Problem
Find the maximum product of two distinct numbers in a sequence of non-negative integers.
Examples
Example 1:
Input: nums = [1, 4, 3, 6, 7, 0]
Output: [6, 7]
Explanation: The pair (6, 7) gives the highest product of 42.
Solution
Method 1 - Use max and second maximum
We have already seen the problem with both positive and negative integers - Maximum Pairwise Product 2 - Find pair with maximum product in array of Integers. Just use Maximum Pairwise Product 2 - Find pair with maximum product in array of Integers#Method 3 - Using Second Max and Second Min element, and just just use first and second max to find the answer.
So, the approach is:
- Traverse the array to identify the two largest distinct values.
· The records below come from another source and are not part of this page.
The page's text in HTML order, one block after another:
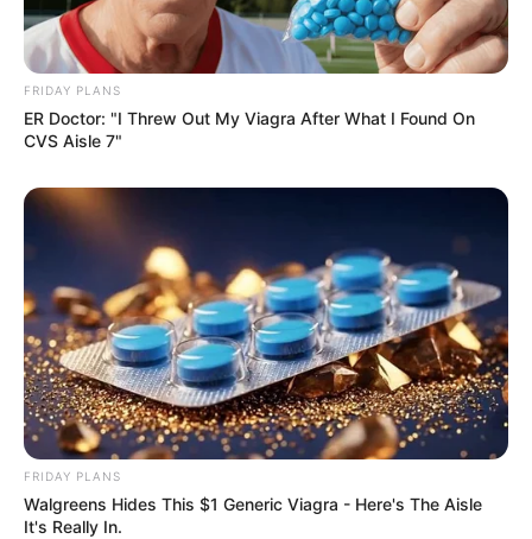
Kale With Love Amid Amahle Biyela Separation
Rumours
JULY 27, 2026
Julius Malema Makes Unbelievable
JULY 27, 2026
FRIDAY PLANS
ER Doctor: "I Threw Out My Viagra After What I Found On
CVS Aisle 7"
FRIDAY PLANS
Walgreens Hides This $1 Generic Viagra - Here's The Aisle
It's Really In.

- Return the product of these two values.
Code
Java
public class Solution {
public int maxProduct(int[] nums) {
if (nums.length < 2) {
return 0;
}
int max1 = Integer.MIN_VALUE, max2 = Integer.MIN_VALUE;
for (int num : nums) {
if (num > max1) {
max2 = max1;
max1 = num;
} else if (num > max2 && num != max1) {
max2 = num;
}
}
return max1 * max2;
}
public static void main(String[] args) {
Solution solution = new Solution();
int[] nums1 = {1, 4, 3, 6, 7, 0};
System.out.println("The maximum product of two distinct numbers is: " + solution.maxProduct(nums1)); // Output: 42
}
}
Python
class Solution:
def maxProduct(self, nums):
if len(nums) < 2:
return 0
max1 = max2 = float('-inf')
for num in nums:
if num > max1:
max2 = max1
max1 = num
elif num > max2 and num != max1:
max2 = num
return max1 * max2
# Example usage
solution = Solution()
nums1 = [1, 4, 3, 6, 7, 0]
print(f"The maximum product of two distinct numbers is: {solution.maxProduct(nums1)}") # Output: 42
Complexity
- ⏰ Time complexity:
O(n), wherenis the length of the input array because we traverse the array a constant number of times. - 🧺 Space complexity:
O(1), as we are using a constant amount of extra space regardless of the input size.